[Opening Exercise data section]

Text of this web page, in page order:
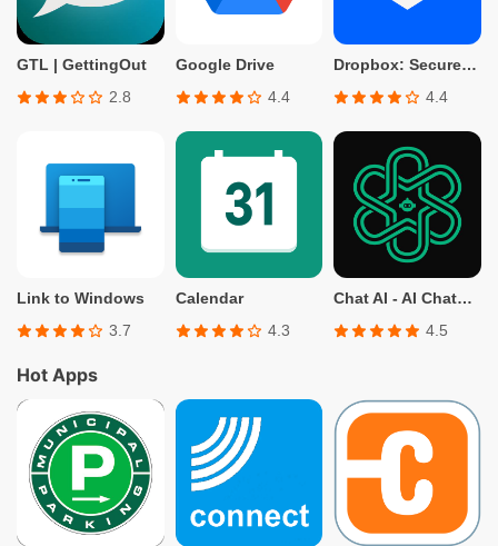
GTL | GettingOut
2.8
Google Drive
4.4
Dropbox: Secure Cloud Storage
4.4
Link to Windows
3.7
Calendar
4.3
Chat AI - AI Chatbot Assistant
4.5
Hot Apps
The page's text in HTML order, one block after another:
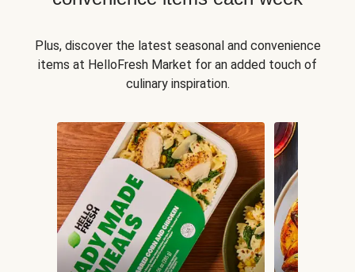
Plus, discover the latest seasonal and convenience
items at HelloFresh Market for an added touch of
culinary inspiration.
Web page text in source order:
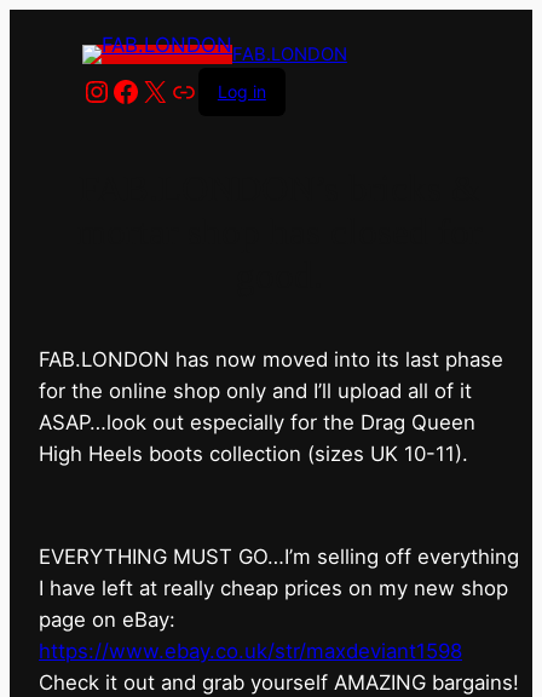
FAB.LONDON
Instagram
Facebook
X LinkLog in
FAB.LONDON has now moved into its last phase
for the online shop only and I’ll upload all of it
ASAP…look out especially for the Drag Queen
High Heels boots collection (sizes UK 10-11).
EVERYTHING MUST GO…I’m selling off everything
I have left at really cheap prices on my new shop
page on eBay:
https://www.ebay.co.uk/str/maxdeviant1598
⁠Check it out and grab yourself AMAZING bargains!
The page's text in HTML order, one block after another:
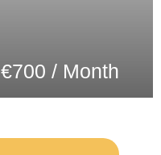
€700 / Month
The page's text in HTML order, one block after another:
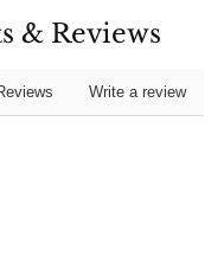
& Reviews
Write a review
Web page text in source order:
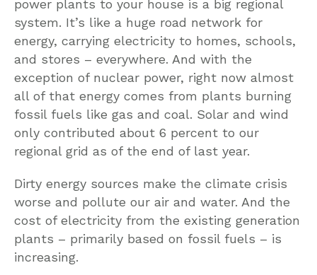
power plants to your house is a big regional
system. It’s like a huge road network for
energy, carrying electricity to homes, schools,
and stores – everywhere. And with the
exception of nuclear power, right now almost
all of that energy comes from plants burning
fossil fuels like gas and coal. Solar and wind
only contributed about 6 percent to our
regional grid as of the end of last year.
Dirty energy sources make the climate crisis
worse and pollute our air and water. And the
cost of electricity from the existing generation
plants – primarily based on fossil fuels – is
increasing.
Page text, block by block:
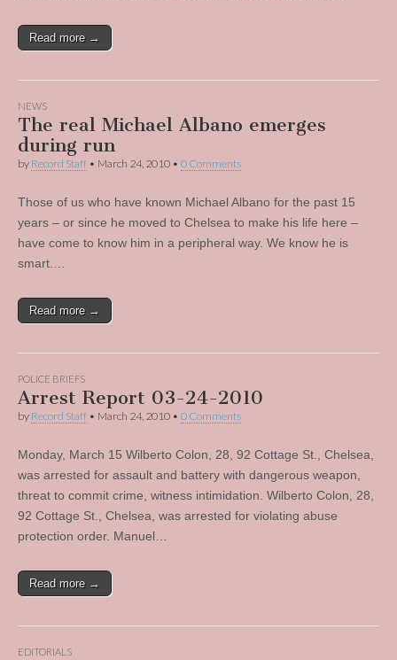
Read more →
NEWS
The real Michael Albano emerges
during run
by Record Staff • March 24, 2010 • 0 Comments
Those of us who have known Michael Albano for the past 15
years – or since he moved to Chelsea to make his life here –
have come to know him in a peripheral way. We know he is
smart.…
Read more →
POLICE BRIEFS
Arrest Report 03-24-2010
by Record Staff • March 24, 2010 • 0 Comments
Monday, March 15 Wilberto Colon, 28, 92 Cottage St., Chelsea,
was arrested for assault and battery with dangerous weapon,
threat to commit crime, witness intimidation. Wilberto Colon, 28,
92 Cottage St., Chelsea, was arrested for violating abuse
protection order. Manuel…
Read more →
EDITORIALS
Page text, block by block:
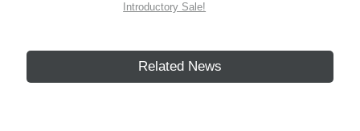
Introductory Sale!
Related News
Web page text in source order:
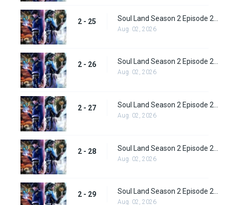
2 - 25
Aug. 02, 2026
2 - 26 Soul Land Season 2 Episode 26 (52)
Aug. 02, 2026
2 - 27
Aug. 02, 2026
2 - 28
Aug. 02, 2026
2 - 29 Soul Land Season 2 Episode 29 (55)
Aug. 02, 2026
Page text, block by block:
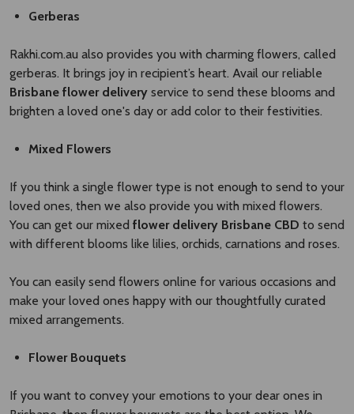
Gerberas
Rakhi.com.au also provides you with charming flowers, called
gerberas. It brings joy in recipient’s heart. Avail our reliable
Brisbane flower delivery service to send these blooms and
brighten a loved one's day or add color to their festivities.
Mixed Flowers
If you think a single flower type is not enough to send to your
loved ones, then we also provide you with mixed flowers.
You can get our mixed flower delivery Brisbane CBD​ to send
with different blooms like lilies, orchids, carnations and roses.
You can easily send flowers online for various occasions and
make your loved ones happy with our thoughtfully curated
mixed arrangements.
Flower Bouquets
If you want to convey your emotions to your dear ones in
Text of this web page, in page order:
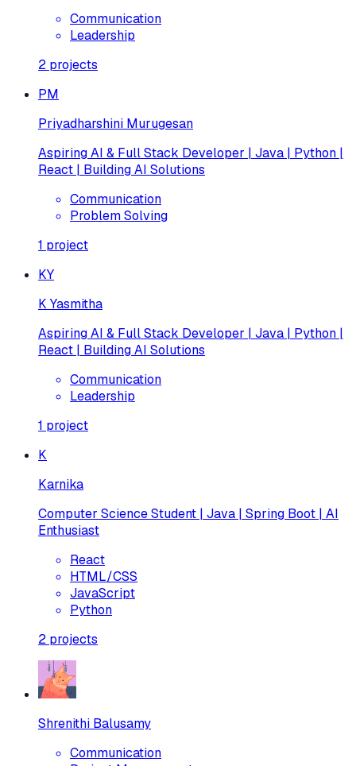
Communication
Leadership
2 projects
PM
Priyadharshini Murugesan
Aspiring AI & Full Stack Developer | Java | Python |
React | Building AI Solutions
Communication
Problem Solving
1 project
KY
K Yasmitha
Aspiring AI & Full Stack Developer | Java | Python |
React | Building AI Solutions
Communication
Leadership
1 project
K
Karnika
Computer Science Student | Java | Spring Boot | AI
Enthusiast
React
HTML/CSS
JavaScript
Python
2 projects
Shrenithi Balusamy
Communication
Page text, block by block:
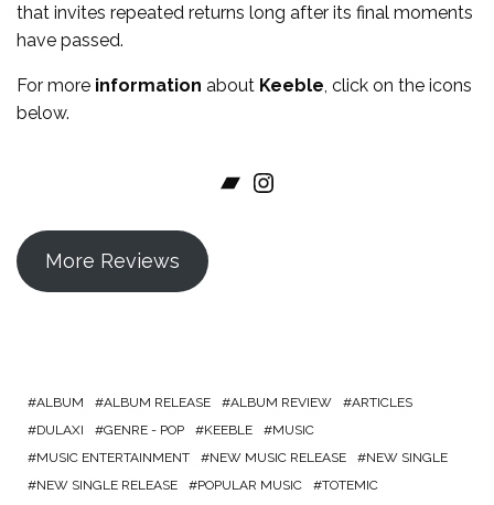
that invites repeated returns long after its final moments
have passed.
For more information about Keeble , click on the icons
below.
Bandcamp Instagram
More Reviews
ALBUM ALBUM RELEASE ALBUM REVIEW
ARTICLES
DULAXI
GENRE - POP KEEBLE
MUSIC
MUSIC ENTERTAINMENT
NEW MUSIC RELEASE
NEW SINGLE
NEW SINGLE RELEASE
POPULAR MUSIC
TOTEMIC
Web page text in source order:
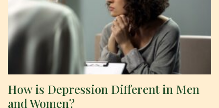
How is Depression Different in Men
and Women?
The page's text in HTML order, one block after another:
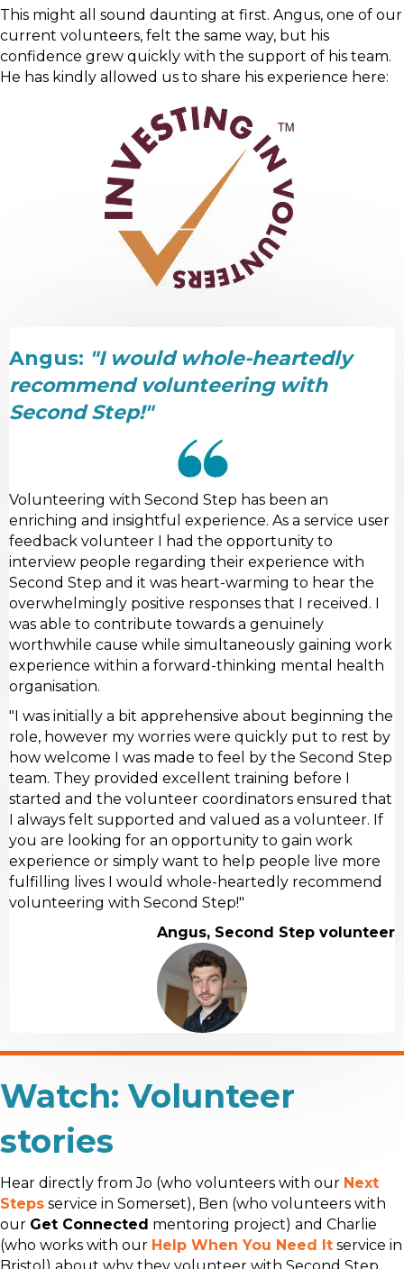
This might all sound daunting at first. Angus, one of our
current volunteers, felt the same way, but his
confidence grew quickly with the support of his team.
He has kindly allowed us to share his experience here:
Angus: "I would whole-heartedly
recommend volunteering with
Second Step!"
Volunteering with Second Step has been an
enriching and insightful experience. As a service user
feedback volunteer I had the opportunity to
interview people regarding their experience with
Second Step and it was heart-warming to hear the
overwhelmingly positive responses that I received. I
was able to contribute towards a genuinely
worthwhile cause while simultaneously gaining work
experience within a forward-thinking mental health
organisation.
"I was initially a bit apprehensive about beginning the
role, however my worries were quickly put to rest by
how welcome I was made to feel by the Second Step
team. They provided excellent training before I
started and the volunteer coordinators ensured that
I always felt supported and valued as a volunteer. If
you are looking for an opportunity to gain work
experience or simply want to help people live more
fulfilling lives I would whole-heartedly recommend
volunteering with Second Step!"
Angus, Second Step volunteer
Watch: Volunteer
stories
Hear directly from Jo (who volunteers with our Next
Steps service in Somerset), Ben (who volunteers with
our Get Connected mentoring project) and Charlie
(who works with our Help When You Need It service in
Bristol) about why they volunteer with Second Step
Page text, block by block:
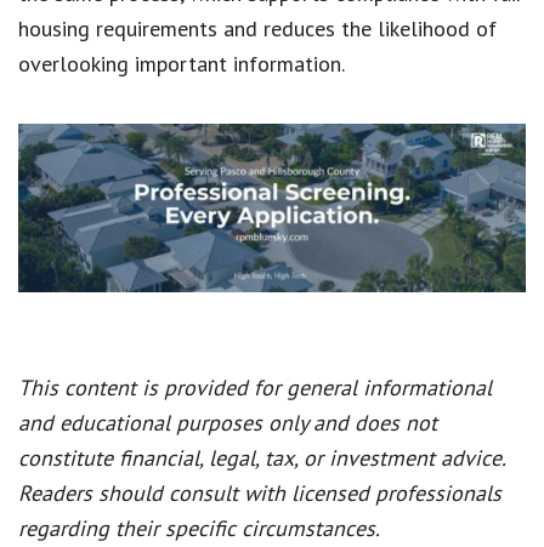
housing requirements and reduces the likelihood of
overlooking important information.
This content is provided for general informational
and educational purposes only and does not
constitute financial, legal, tax, or investment advice.
Readers should consult with licensed professionals
regarding their specific circumstances.
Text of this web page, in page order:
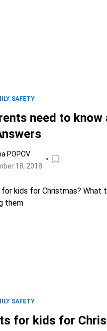
SAFETY
need to know
POPOV
18, 2018
SAFETY
for kids for
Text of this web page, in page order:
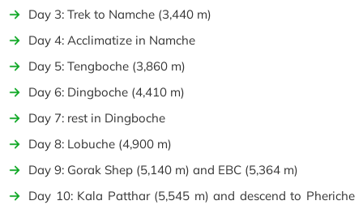
Day 3: Trek to Namche (3,440 m)
Day 4: Acclimatize in Namche
Day 5: Tengboche (3,860 m)
Day 6: Dingboche (4,410 m)
Day 7: rest in Dingboche
Day 8: Lobuche (4,900 m)
Day 9: Gorak Shep (5,140 m) and EBC (5,364 m)
Day 10: Kala Patthar (5,545 m) and descend to Pheriche
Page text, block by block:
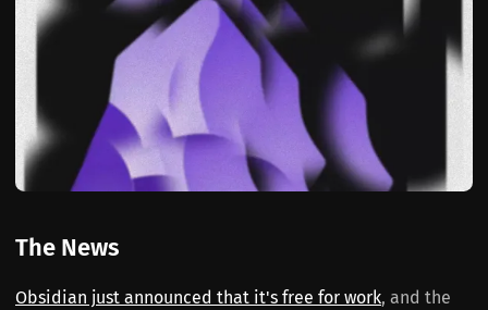
The News
Obsidian just announced that it's free for work, and the
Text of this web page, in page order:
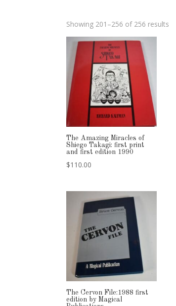
Showing 201–256 of 256 results
The Amazing Miracles of
Shiego Takagi: first print
and first edition 1990
$110.00
The Cervon File:1988 first
edition by Magical
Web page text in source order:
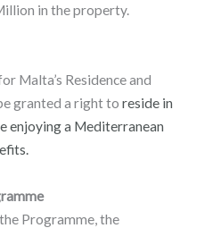
in the property.
Malta’s Residence and
granted a right to reside in
enjoying a Mediterranean
Programme, the

[Closing Exercise data section]

Would you please return all lines of the data that include the word "ones"?

loved ones, then we also provide you with mixed flowers.
make your loved ones happy with our thoughtfully curated
If you want to convey your emotions to your dear ones in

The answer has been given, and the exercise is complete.